Favourite amongst these has been the panacea of “technological solutions”, a simple phrase that may, indeed, feature within the eventual delivery but that ignores the reality that technology is there to serve our ends, not to master them. There has been talk of “i-pads in lorry cabs”; online processes; scanning; and much else, but little reference to the regime that would be policed by this technology. For what sort of customs and border would these mechanisms deliver solutions?

Before designing the engine and running gear, we need to know what sort of vessel we are propelling – otherwise there is a very real danger that it will sink rather than fly. In essence, we need an outline agreement on how the Republic of Ireland and the United Kingdom will co-exist and, for FSB members here, we need to understand Northern Ireland’s role within that new paradigm.
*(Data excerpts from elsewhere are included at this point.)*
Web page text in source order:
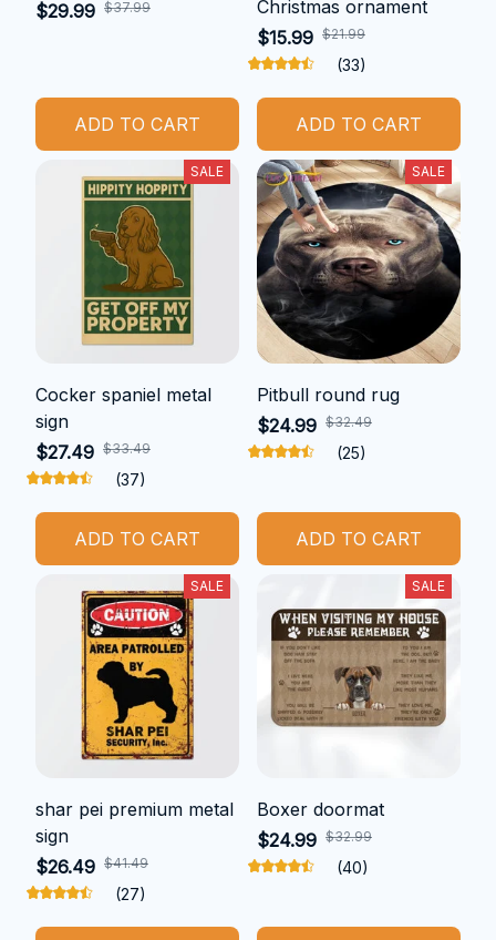
$29.99 $37.99
ADD TO CART
Christmas ornament
$15.99 $21.99
(33)
ADD TO CART
SALE
Cocker spaniel metal
sign
$27.49 $33.49
(37)
ADD TO CART
SALE
Pitbull round rug
$24.99 $32.49
(25)
ADD TO CART
SALE
shar pei premium metal
sign
$26.49 $41.49
(27)
SALE
Boxer doormat
$24.99 $32.99
(40)
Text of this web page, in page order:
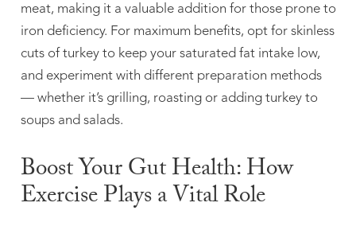
meat, making it a valuable addition for those prone to
iron deficiency. For maximum benefits, opt for skinless
cuts of turkey to keep your saturated fat intake low,
and experiment with different preparation methods
— whether it’s grilling, roasting or adding turkey to
soups and salads.
Boost Your Gut Health: How
Exercise Plays a Vital Role
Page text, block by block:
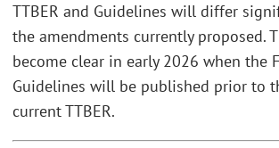
TTBER and Guidelines will differ
the amendments currently proposed.
become clear in early 2026 when the
Guidelines will be published prior to
current TTBER.
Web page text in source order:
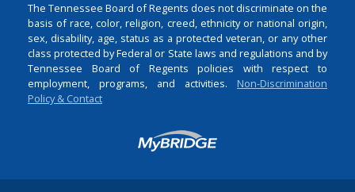
The Tennessee Board of Regents does not discriminate on the
basis of race, color, religion, creed, ethnicity or national origin,
sex, disability, age, status as a protected veteran, or any other
class protected by Federal or State laws and regulations and by
Tennessee Board of Regents policies with respect to
employment, programs, and activities. Non-Discrimination
Policy & Contact
Login
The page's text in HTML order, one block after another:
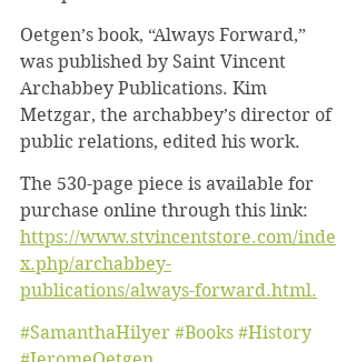
Oetgen’s book, “Always Forward,”
was published by Saint Vincent
Archabbey Publications. Kim
Metzgar, the archabbey’s director of
public relations, edited his work.
The 530-page piece is available for
purchase online through this link:
https://www.stvincentstore.com/inde
x.php/archabbey-
publications/always-forward.html.
#SamanthaHilyer #Books #History
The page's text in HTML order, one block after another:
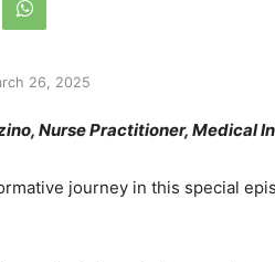
26, 2025
Nurse Practitioner, Medical
journey in this special
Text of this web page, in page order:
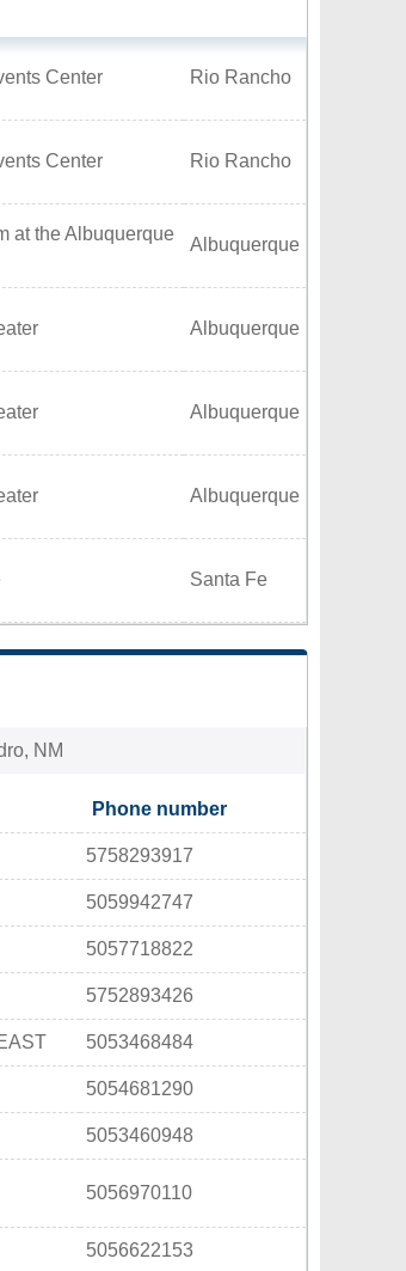
Center Rio Rancho
Center Rio Rancho
at the Albuquerque
Albuquerque
Albuquerque
Albuquerque
Albuquerque
Santa Fe
NM
Phone number
5758293917
5059942747
5057718822
5752893426
5053468484
5054681290
5053460948
5056970110
5056622153
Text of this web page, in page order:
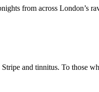
from across London’s
and tinnitus. To those
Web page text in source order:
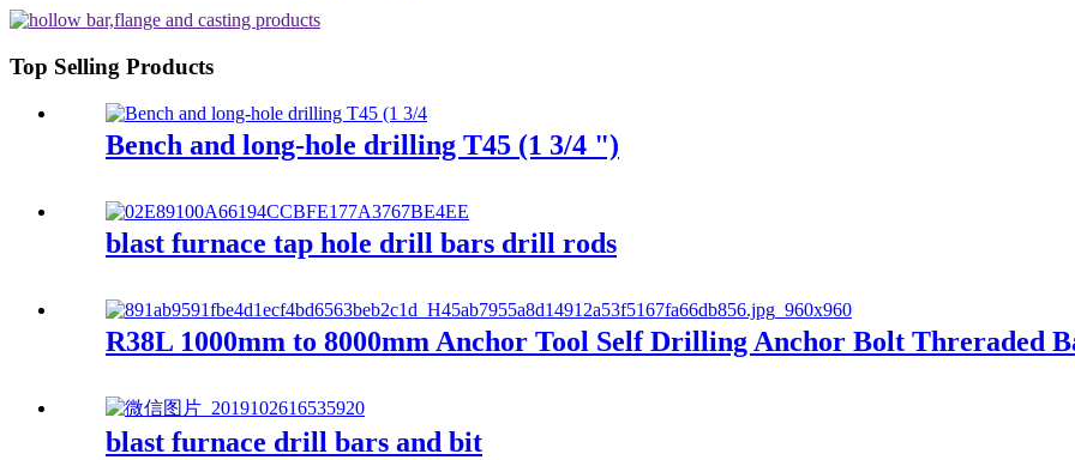
Top Selling Products
Bench and long-hole drilling T45 (1 3/4 ")
blast furnace tap hole drill bars drill rods
R38L 1000mm to 8000mm Anchor Tool Self Drilling Anchor Bolt Threraded
blast furnace drill bars and bit
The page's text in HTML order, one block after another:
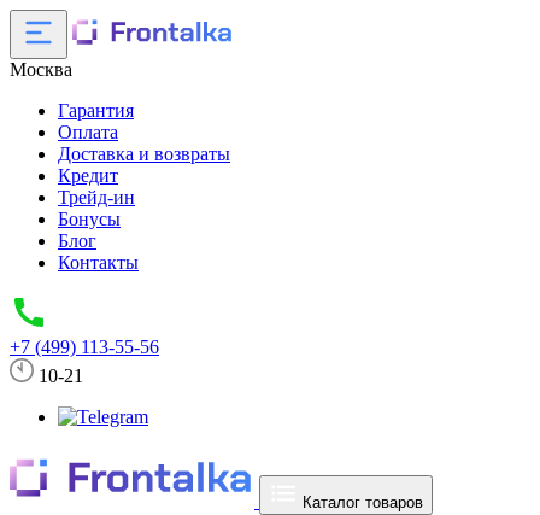
Москва
Гарантия
Оплата
Доставка и возвраты
Кредит
Трейд-ин
Бонусы
Блог
Контакты
+7 (499) 113-55-56
10-21
Каталог товаров
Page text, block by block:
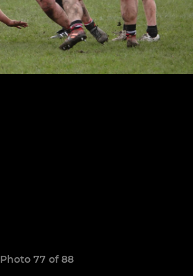
Photo 77 of 88
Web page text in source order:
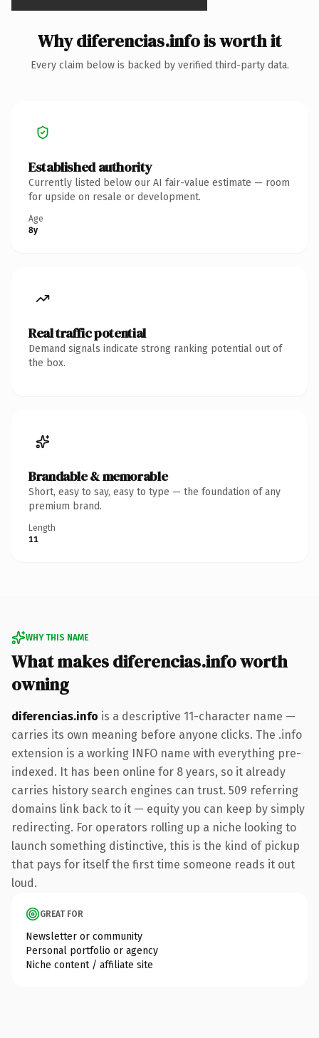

When entering a negotiation, most skilled operators will have their ZOPA and their BATNA their Zone of Possible Agreement and their Best Alternative to Negotiated Agreement. As we approach the next round of UK-EU negotiations, the UK Government has now taken the initiative to publish its post-Brexit proposals for Northern Ireland – essentially outlining what it hopes is the zone of possible agreement in which all parties will find space to occupy.

The picture they have painted is more impressionist than realist – an attempt to create a general impression of the relationships that the Government would like to see in operation, unfettered by the need to produce a detailed depiction of the eventual settlement. Some critics of this approach have already rejected the paper as imaginative idealization (or worse); however, in its favour, the paper does at least provide a vision of how the only terrestrial interface between the EU and the UK might operate – in broad brush.

It is generally accepted amongst the business community that avoiding a hard border between Northern Ireland and the Republic is crucially important. This position paper recognises that need, accepting that businesses must be able to continue to have access to the workers and skills they need, including those who travel across the border for work every day. To address this, the paper proposes continued freedom of movement for people along the lines of the Common Travel Area – open borders between Great Britain, Northern Ireland, Ireland, the Isle of Man, and the Channel Islands. It also recognises the need for easy trade across the border, especially for goods which criss-cross it in the course of the production process; and the paper also recognises the role of EU funds within the peace process and offers to commit to retain or replace them. Underpinning all of this, the proposals embrace the need for any solution to uphold the Belfast/Good Friday Agreement.

Clearly, the Government recognises the unique nature of the issues created at the land border on this island and believes that its proposals offer solutions to keep the border frictionless for the routine movement of people and goods. They have stated that, ahead of further negotiations, their proposals deliberately don’t proffer detailed potential solutions and they accept that they do not yet go far enough to meet the objective of trade across the land border being as seamless and frictionless as possible, but this is to invite further collaborative work with the negotiation partners to achieve that objective.

There is still a long way to go before agreement is reached with the EU but perhaps the Government’s ‘impressionist’ approach will give enough of the picture to allow the other negotiation parties to add to it and remain firmly within the ZOPA. Businesses want certainty as soon as possible and, at this stage, there is no sense of any viable alternative to negotiated agreement, let alone so many to choose from that a best one could be identified.